===== ENTRIES PROVIDED =====

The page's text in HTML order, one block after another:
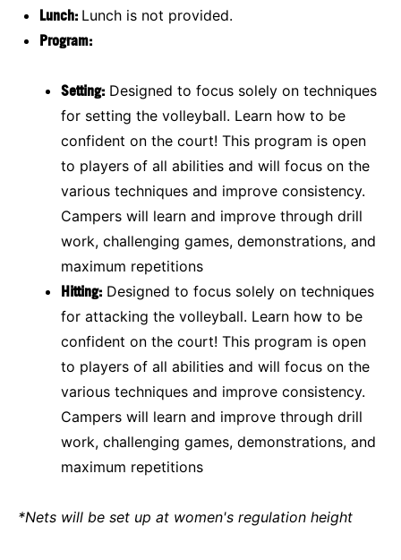
Lunch: Lunch is not provided.
Program:
Setting: Designed to focus solely on techniques
for setting the volleyball. Learn how to be
confident on the court! This program is open
to players of all abilities and will focus on the
various techniques and improve consistency.
Campers will learn and improve through drill
work, challenging games, demonstrations, and
maximum repetitions
Hitting: Designed to focus solely on techniques
for attacking the volleyball. Learn how to be
confident on the court! This program is open
to players of all abilities and will focus on the
various techniques and improve consistency.
Campers will learn and improve through drill
work, challenging games, demonstrations, and
maximum repetitions
*Nets will be set up at women's regulation height
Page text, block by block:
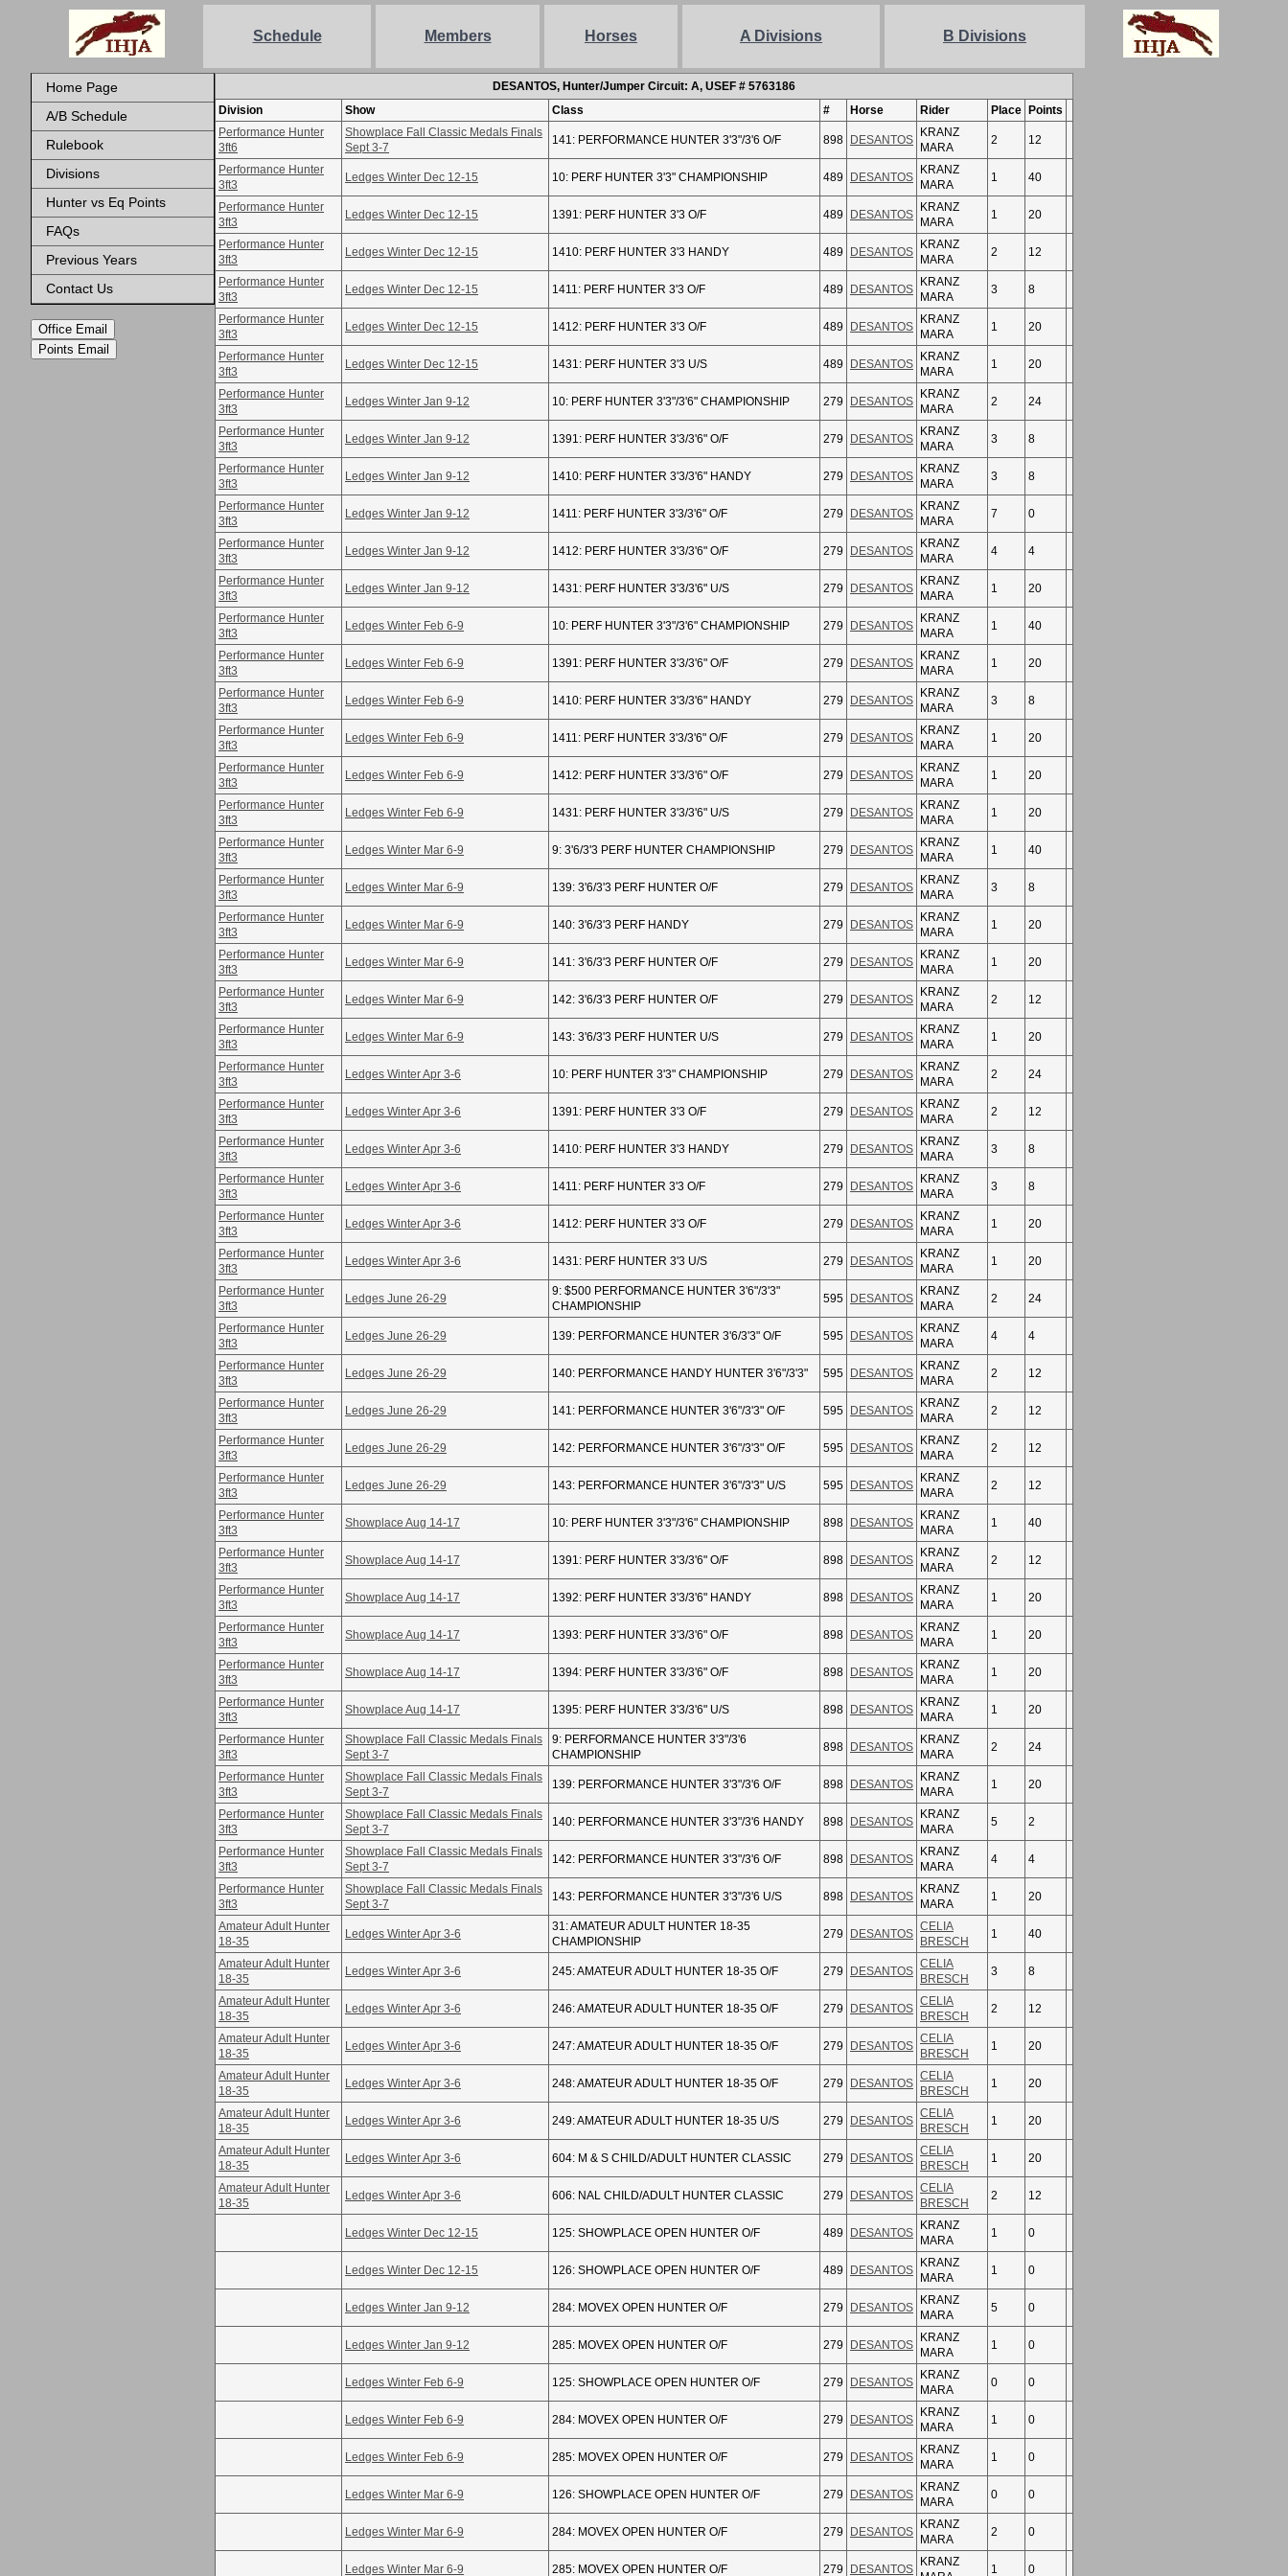
Schedule Members Horses A Divisions B Divisions
Home Page
A/B Schedule
Rulebook
Divisions
Hunter vs Eq Points
FAQs
Previous Years
Contact Us
Office Email
Points Email
DESANTOS, Hunter/Jumper Circuit: A, USEF # 5763186
Division
Show Class # Horse Rider Place
Points
Performance Hunter
3ft6
Showplace Fall Classic Medals Finals
Sept 3-7
141: PERFORMANCE HUNTER 3'3"/3'6 O/F 898 DESANTOS
KRANZ
MARA
2 12
Performance Hunter
3ft3
Ledges Winter Dec 12-15 10: PERF HUNTER 3'3" CHAMPIONSHIP 489 DESANTOS
KRANZ
MARA
1 40
Performance Hunter
3ft3
Ledges Winter Dec 12-15 1391: PERF HUNTER 3'3 O/F 489 DESANTOS
KRANZ
MARA
1 20
Performance Hunter
3ft3
Ledges Winter Dec 12-15 1410: PERF HUNTER 3'3 HANDY 489 DESANTOS
KRANZ
MARA
2 12
Performance Hunter
3ft3
Ledges Winter Dec 12-15 1411: PERF HUNTER 3'3 O/F 489 DESANTOS
KRANZ
MARA
3 8
Performance Hunter
3ft3
Ledges Winter Dec 12-15 1412: PERF HUNTER 3'3 O/F 489 DESANTOS
KRANZ
MARA
1 20
Performance Hunter
3ft3
Ledges Winter Dec 12-15 1431: PERF HUNTER 3'3 U/S 489 DESANTOS
KRANZ
MARA
1 20
Performance Hunter
3ft3
Ledges Winter Jan 9-12 10: PERF HUNTER 3'3"/3'6" CHAMPIONSHIP 279 DESANTOS
KRANZ
MARA
2 24
Performance Hunter
3ft3
Ledges Winter Jan 9-12 1391: PERF HUNTER 3'3/3'6" O/F 279 DESANTOS
KRANZ
MARA
3 8
Performance Hunter
3ft3
Ledges Winter Jan 9-12 1410: PERF HUNTER 3'3/3'6" HANDY 279 DESANTOS
KRANZ
MARA
3 8
Performance Hunter
3ft3
Ledges Winter Jan 9-12 1411: PERF HUNTER 3'3/3'6" O/F 279 DESANTOS
KRANZ
MARA
7 0
Performance Hunter
3ft3
Ledges Winter Jan 9-12 1412: PERF HUNTER 3'3/3'6" O/F 279 DESANTOS
KRANZ
MARA
4 4
Performance Hunter
3ft3
Ledges Winter Jan 9-12 1431: PERF HUNTER 3'3/3'6" U/S 279 DESANTOS
KRANZ
MARA
1 20
Performance Hunter
3ft3
Ledges Winter Feb 6-9 10: PERF HUNTER 3'3"/3'6" CHAMPIONSHIP 279 DESANTOS
KRANZ
MARA
1 40
Performance Hunter
3ft3
Ledges Winter Feb 6-9 1391: PERF HUNTER 3'3/3'6" O/F 279 DESANTOS
KRANZ
MARA
1 20
Performance Hunter
3ft3
Ledges Winter Feb 6-9 1410: PERF HUNTER 3'3/3'6" HANDY 279 DESANTOS
KRANZ
MARA
3 8
Performance Hunter
3ft3
Ledges Winter Feb 6-9 1411: PERF HUNTER 3'3/3'6" O/F 279 DESANTOS
KRANZ
MARA
1 20
Performance Hunter
3ft3
Ledges Winter Feb 6-9 1412: PERF HUNTER 3'3/3'6" O/F 279 DESANTOS
KRANZ
MARA
1 20
Performance Hunter
3ft3
Ledges Winter Feb 6-9 1431: PERF HUNTER 3'3/3'6" U/S 279 DESANTOS
KRANZ
MARA
1 20
Performance Hunter
3ft3
Ledges Winter Mar 6-9 9: 3'6/3'3 PERF HUNTER CHAMPIONSHIP 279 DESANTOS
KRANZ
MARA
1 40
Performance Hunter
3ft3
Ledges Winter Mar 6-9 139: 3'6/3'3 PERF HUNTER O/F 279 DESANTOS
KRANZ
MARA
3 8
Performance Hunter
3ft3
Ledges Winter Mar 6-9 140: 3'6/3'3 PERF HANDY 279 DESANTOS
KRANZ
MARA
1 20
Performance Hunter
3ft3
Ledges Winter Mar 6-9 141: 3'6/3'3 PERF HUNTER O/F 279 DESANTOS
KRANZ
MARA
1 20
Performance Hunter
3ft3
Ledges Winter Mar 6-9 142: 3'6/3'3 PERF HUNTER O/F 279 DESANTOS
KRANZ
MARA
2 12
Performance Hunter
3ft3
Ledges Winter Mar 6-9 143: 3'6/3'3 PERF HUNTER U/S 279 DESANTOS
KRANZ
MARA
1 20
Performance Hunter
3ft3
Ledges Winter Apr 3-6 10: PERF HUNTER 3'3" CHAMPIONSHIP 279 DESANTOS
KRANZ
MARA
2 24
Performance Hunter
3ft3
Ledges Winter Apr 3-6 1391: PERF HUNTER 3'3 O/F 279 DESANTOS
KRANZ
MARA
2 12
Performance Hunter
3ft3
Ledges Winter Apr 3-6 1410: PERF HUNTER 3'3 HANDY 279 DESANTOS
KRANZ
MARA
3 8
Performance Hunter
3ft3
Ledges Winter Apr 3-6 1411: PERF HUNTER 3'3 O/F 279 DESANTOS
KRANZ
MARA
3 8
Performance Hunter
3ft3
Ledges Winter Apr 3-6 1412: PERF HUNTER 3'3 O/F 279 DESANTOS
KRANZ
MARA
1 20
Performance Hunter
3ft3
Ledges Winter Apr 3-6 1431: PERF HUNTER 3'3 U/S 279 DESANTOS
KRANZ
MARA
1 20
Performance Hunter
3ft3
Ledges June 26-29
9: $500 PERFORMANCE HUNTER 3'6"/3'3"
CHAMPIONSHIP
595 DESANTOS
KRANZ
MARA
2 24
Performance Hunter
3ft3
Ledges June 26-29 139: PERFORMANCE HUNTER 3'6/3'3" O/F 595 DESANTOS
KRANZ
MARA
4 4
Performance Hunter
3ft3
Ledges June 26-29 140: PERFORMANCE HANDY HUNTER 3'6"/3'3" 595 DESANTOS
KRANZ
MARA
2 12
Performance Hunter
3ft3
Ledges June 26-29 141: PERFORMANCE HUNTER 3'6"/3'3" O/F 595 DESANTOS
KRANZ
MARA
2 12
Performance Hunter
3ft3
Ledges June 26-29 142: PERFORMANCE HUNTER 3'6"/3'3" O/F 595 DESANTOS
KRANZ
MARA
2 12
Performance Hunter
3ft3
Ledges June 26-29 143: PERFORMANCE HUNTER 3'6"/3'3" U/S 595 DESANTOS
KRANZ
MARA
2 12
Performance Hunter
3ft3
Showplace Aug 14-17 10: PERF HUNTER 3'3"/3'6" CHAMPIONSHIP 898 DESANTOS
KRANZ
MARA
1 40
Performance Hunter
3ft3
Showplace Aug 14-17 1391: PERF HUNTER 3'3/3'6" O/F 898 DESANTOS
KRANZ
MARA
2 12
Performance Hunter
3ft3
Showplace Aug 14-17 1392: PERF HUNTER 3'3/3'6" HANDY 898 DESANTOS
KRANZ
MARA
1 20
Performance Hunter
3ft3
Showplace Aug 14-17 1393: PERF HUNTER 3'3/3'6" O/F 898 DESANTOS
KRANZ
MARA
1 20
Performance Hunter
3ft3
Showplace Aug 14-17 1394: PERF HUNTER 3'3/3'6" O/F 898 DESANTOS
KRANZ
MARA
1 20
Performance Hunter
3ft3
Showplace Aug 14-17 1395: PERF HUNTER 3'3/3'6" U/S 898 DESANTOS
KRANZ
MARA
1 20
Performance Hunter
3ft3
Showplace Fall Classic Medals Finals
Sept 3-7
9: PERFORMANCE HUNTER 3'3"/3'6
CHAMPIONSHIP
898 DESANTOS
KRANZ
MARA
2 24
Performance Hunter
3ft3
Showplace Fall Classic Medals Finals
Sept 3-7
139: PERFORMANCE HUNTER 3'3"/3'6 O/F 898 DESANTOS
KRANZ
MARA
1 20
Performance Hunter
3ft3
Showplace Fall Classic Medals Finals
Sept 3-7
140: PERFORMANCE HUNTER 3'3"/3'6 HANDY 898 DESANTOS
KRANZ
MARA
5 2
Performance Hunter
3ft3
Showplace Fall Classic Medals Finals
Sept 3-7
142: PERFORMANCE HUNTER 3'3"/3'6 O/F 898 DESANTOS
KRANZ
MARA
4 4
Performance Hunter
3ft3
Showplace Fall Classic Medals Finals
Sept 3-7
143: PERFORMANCE HUNTER 3'3"/3'6 U/S 898 DESANTOS
KRANZ
MARA
1 20
Amateur Adult Hunter
18-35
Ledges Winter Apr 3-6
31: AMATEUR ADULT HUNTER 18-35
CHAMPIONSHIP
279 DESANTOS
CELIA
BRESCH
1 40
Amateur Adult Hunter
18-35
Ledges Winter Apr 3-6 245: AMATEUR ADULT HUNTER 18-35 O/F 279 DESANTOS
CELIA
BRESCH
3 8
Amateur Adult Hunter
18-35
Ledges Winter Apr 3-6 246: AMATEUR ADULT HUNTER 18-35 O/F 279 DESANTOS
CELIA
BRESCH
2 12
Amateur Adult Hunter
18-35
Ledges Winter Apr 3-6 247: AMATEUR ADULT HUNTER 18-35 O/F 279 DESANTOS
CELIA
BRESCH
1 20
Amateur Adult Hunter
18-35
Ledges Winter Apr 3-6 248: AMATEUR ADULT HUNTER 18-35 O/F 279 DESANTOS
CELIA
BRESCH
1 20
Amateur Adult Hunter
18-35
Ledges Winter Apr 3-6 249: AMATEUR ADULT HUNTER 18-35 U/S 279 DESANTOS
CELIA
BRESCH
1 20
Amateur Adult Hunter
18-35
Ledges Winter Apr 3-6 604: M & S CHILD/ADULT HUNTER CLASSIC 279 DESANTOS
CELIA
BRESCH
1 20
Amateur Adult Hunter
18-35
Ledges Winter Apr 3-6 606: NAL CHILD/ADULT HUNTER CLASSIC 279 DESANTOS
CELIA
BRESCH
2 12
Ledges Winter Dec 12-15 125: SHOWPLACE OPEN HUNTER O/F 489 DESANTOS
KRANZ
MARA
1 0
Ledges Winter Dec 12-15 126: SHOWPLACE OPEN HUNTER O/F 489 DESANTOS
KRANZ
MARA
1 0
Ledges Winter Jan 9-12 284: MOVEX OPEN HUNTER O/F 279 DESANTOS
KRANZ
MARA
5 0
Ledges Winter Jan 9-12 285: MOVEX OPEN HUNTER O/F 279 DESANTOS
KRANZ
MARA
1 0
Ledges Winter Feb 6-9 125: SHOWPLACE OPEN HUNTER O/F 279 DESANTOS
KRANZ
MARA
0 0
Ledges Winter Feb 6-9 284: MOVEX OPEN HUNTER O/F 279 DESANTOS
KRANZ
MARA
1 0
Ledges Winter Feb 6-9 285: MOVEX OPEN HUNTER O/F 279 DESANTOS
KRANZ
MARA
1 0
Ledges Winter Mar 6-9 126: SHOWPLACE OPEN HUNTER O/F 279 DESANTOS
KRANZ
MARA
0 0
Ledges Winter Mar 6-9 284: MOVEX OPEN HUNTER O/F 279 DESANTOS
KRANZ
MARA
2 0
Ledges Winter Mar 6-9 285: MOVEX OPEN HUNTER O/F 279 DESANTOS
KRANZ
1 0

=====

The required output is an exact copy of the lines from the start of the material above through the line containing "for attacking the volleyball. Learn how to be", inclusive, with no pictures in it.

The page's text in HTML order, one block after another:
Lunch: Lunch is not provided.
Program:
Setting: Designed to focus solely on techniques
for setting the volleyball. Learn how to be
confident on the court! This program is open
to players of all abilities and will focus on the
various techniques and improve consistency.
Campers will learn and improve through drill
work, challenging games, demonstrations, and
maximum repetitions
Hitting: Designed to focus solely on techniques
for attacking the volleyball. Learn how to be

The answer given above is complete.